• _DATASET_
::::::::::
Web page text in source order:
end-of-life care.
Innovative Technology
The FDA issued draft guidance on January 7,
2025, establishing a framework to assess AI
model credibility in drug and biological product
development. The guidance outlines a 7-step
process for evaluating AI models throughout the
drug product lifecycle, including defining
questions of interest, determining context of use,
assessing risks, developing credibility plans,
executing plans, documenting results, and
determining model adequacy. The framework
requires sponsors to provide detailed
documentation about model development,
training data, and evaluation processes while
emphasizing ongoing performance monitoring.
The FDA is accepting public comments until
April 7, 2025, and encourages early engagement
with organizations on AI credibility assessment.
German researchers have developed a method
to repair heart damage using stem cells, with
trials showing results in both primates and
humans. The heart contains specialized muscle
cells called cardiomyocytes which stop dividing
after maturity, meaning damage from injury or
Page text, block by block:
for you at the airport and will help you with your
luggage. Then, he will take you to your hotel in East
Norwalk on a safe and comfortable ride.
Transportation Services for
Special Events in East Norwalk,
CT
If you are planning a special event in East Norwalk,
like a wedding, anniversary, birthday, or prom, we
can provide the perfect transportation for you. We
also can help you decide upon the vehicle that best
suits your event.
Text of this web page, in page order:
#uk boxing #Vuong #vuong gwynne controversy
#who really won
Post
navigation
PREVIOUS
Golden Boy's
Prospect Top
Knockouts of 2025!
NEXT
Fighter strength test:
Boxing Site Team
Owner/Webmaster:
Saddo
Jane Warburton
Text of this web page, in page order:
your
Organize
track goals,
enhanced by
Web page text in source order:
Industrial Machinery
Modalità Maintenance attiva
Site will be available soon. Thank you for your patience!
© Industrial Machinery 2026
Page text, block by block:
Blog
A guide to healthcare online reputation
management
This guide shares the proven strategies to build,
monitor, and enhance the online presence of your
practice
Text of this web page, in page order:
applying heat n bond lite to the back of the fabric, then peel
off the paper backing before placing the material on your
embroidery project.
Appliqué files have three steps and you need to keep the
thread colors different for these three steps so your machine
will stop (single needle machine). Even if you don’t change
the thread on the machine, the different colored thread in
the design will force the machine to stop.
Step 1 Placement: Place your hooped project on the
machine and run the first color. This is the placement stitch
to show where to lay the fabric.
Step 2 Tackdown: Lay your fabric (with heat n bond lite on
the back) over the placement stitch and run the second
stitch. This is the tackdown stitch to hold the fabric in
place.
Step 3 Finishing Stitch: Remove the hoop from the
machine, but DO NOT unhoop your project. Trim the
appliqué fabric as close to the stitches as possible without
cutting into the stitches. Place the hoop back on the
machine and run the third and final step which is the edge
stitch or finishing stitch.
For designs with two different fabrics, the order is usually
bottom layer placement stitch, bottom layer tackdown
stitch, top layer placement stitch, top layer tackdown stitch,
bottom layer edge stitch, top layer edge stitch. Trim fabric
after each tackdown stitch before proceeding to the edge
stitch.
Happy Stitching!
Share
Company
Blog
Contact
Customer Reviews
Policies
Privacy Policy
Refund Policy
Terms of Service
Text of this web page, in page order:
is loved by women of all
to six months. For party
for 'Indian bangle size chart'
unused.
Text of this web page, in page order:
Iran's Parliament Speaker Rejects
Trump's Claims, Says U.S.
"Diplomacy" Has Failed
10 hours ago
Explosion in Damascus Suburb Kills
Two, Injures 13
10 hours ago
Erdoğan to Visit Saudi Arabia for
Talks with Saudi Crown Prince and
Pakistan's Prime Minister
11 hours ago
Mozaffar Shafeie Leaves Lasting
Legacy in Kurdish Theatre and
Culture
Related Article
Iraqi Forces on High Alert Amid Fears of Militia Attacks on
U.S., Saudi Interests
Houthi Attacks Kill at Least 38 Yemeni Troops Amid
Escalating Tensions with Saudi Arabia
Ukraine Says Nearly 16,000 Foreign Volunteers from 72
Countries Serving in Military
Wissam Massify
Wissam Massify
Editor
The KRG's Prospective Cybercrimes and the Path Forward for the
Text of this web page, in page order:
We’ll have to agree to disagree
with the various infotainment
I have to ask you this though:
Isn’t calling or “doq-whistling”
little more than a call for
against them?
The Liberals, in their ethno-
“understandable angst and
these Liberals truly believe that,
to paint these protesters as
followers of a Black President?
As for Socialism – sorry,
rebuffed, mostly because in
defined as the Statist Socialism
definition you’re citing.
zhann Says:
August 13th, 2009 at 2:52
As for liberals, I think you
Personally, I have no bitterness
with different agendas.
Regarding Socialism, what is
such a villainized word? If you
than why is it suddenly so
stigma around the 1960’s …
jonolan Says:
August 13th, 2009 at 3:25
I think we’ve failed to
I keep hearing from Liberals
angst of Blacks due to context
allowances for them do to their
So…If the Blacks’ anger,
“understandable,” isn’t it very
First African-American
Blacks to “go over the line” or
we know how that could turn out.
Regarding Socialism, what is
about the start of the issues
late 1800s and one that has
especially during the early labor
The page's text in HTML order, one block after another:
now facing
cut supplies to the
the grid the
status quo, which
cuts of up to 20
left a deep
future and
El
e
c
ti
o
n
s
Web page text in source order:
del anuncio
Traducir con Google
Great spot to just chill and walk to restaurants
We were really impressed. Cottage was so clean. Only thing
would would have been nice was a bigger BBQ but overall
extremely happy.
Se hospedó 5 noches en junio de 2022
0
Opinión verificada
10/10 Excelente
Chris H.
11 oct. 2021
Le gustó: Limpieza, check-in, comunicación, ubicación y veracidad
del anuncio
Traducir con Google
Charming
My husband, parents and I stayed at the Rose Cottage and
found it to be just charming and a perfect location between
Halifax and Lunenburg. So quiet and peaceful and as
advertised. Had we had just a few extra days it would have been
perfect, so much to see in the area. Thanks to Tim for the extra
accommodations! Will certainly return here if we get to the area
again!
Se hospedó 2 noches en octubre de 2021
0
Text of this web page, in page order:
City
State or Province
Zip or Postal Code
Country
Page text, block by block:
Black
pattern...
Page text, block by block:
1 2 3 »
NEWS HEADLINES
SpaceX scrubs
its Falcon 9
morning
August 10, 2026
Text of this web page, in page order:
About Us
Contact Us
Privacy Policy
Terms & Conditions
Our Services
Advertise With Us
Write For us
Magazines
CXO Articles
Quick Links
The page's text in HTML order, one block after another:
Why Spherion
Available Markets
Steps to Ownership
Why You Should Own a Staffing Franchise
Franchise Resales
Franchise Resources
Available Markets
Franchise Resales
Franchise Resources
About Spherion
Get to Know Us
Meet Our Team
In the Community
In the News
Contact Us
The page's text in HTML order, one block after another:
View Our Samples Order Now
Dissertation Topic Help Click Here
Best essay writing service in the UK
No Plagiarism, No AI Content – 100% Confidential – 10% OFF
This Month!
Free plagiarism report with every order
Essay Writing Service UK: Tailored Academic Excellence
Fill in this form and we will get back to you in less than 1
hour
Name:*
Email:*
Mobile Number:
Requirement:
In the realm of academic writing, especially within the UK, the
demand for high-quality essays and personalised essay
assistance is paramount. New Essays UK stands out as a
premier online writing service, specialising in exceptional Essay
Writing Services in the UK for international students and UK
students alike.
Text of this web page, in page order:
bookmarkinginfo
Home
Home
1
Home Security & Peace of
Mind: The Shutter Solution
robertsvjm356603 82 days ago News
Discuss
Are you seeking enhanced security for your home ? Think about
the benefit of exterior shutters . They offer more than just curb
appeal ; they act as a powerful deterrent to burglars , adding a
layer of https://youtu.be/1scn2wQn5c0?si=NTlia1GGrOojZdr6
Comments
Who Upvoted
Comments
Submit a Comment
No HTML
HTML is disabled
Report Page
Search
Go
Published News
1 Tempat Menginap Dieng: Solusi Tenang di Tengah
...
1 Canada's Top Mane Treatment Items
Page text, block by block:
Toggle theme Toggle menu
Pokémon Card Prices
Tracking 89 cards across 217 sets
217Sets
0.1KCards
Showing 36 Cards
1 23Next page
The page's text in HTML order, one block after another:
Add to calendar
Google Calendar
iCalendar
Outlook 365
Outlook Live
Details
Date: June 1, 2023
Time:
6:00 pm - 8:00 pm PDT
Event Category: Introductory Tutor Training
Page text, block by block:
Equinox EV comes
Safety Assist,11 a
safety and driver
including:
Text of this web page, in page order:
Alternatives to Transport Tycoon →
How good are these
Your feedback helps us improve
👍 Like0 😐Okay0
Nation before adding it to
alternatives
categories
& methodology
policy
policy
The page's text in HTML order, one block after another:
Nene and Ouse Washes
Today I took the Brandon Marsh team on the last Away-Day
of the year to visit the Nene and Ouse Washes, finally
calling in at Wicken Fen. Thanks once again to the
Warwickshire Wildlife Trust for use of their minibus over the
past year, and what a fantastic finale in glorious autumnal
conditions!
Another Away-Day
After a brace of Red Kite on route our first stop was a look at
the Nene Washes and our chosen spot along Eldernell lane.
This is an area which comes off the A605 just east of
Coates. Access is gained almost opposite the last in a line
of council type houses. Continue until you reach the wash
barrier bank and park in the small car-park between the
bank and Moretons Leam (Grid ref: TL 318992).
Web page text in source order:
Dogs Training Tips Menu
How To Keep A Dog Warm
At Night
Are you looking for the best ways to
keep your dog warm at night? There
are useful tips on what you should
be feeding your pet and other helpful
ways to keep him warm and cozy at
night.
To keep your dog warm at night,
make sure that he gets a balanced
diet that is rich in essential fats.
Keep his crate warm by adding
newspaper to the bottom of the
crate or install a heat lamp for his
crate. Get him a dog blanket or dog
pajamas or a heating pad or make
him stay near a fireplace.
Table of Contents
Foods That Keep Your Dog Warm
::::::::::
Write out a verbatim copy of the data, beginning with its first line and ending with the line that contains "process for evaluating".

• _RESPONSE AREA_
Web page text in source order:
end-of-life care.
Innovative Technology
The FDA issued draft guidance on January 7,
2025, establishing a framework to assess AI
model credibility in drug and biological product
development. The guidance outlines a 7-step
process for evaluating AI models throughout the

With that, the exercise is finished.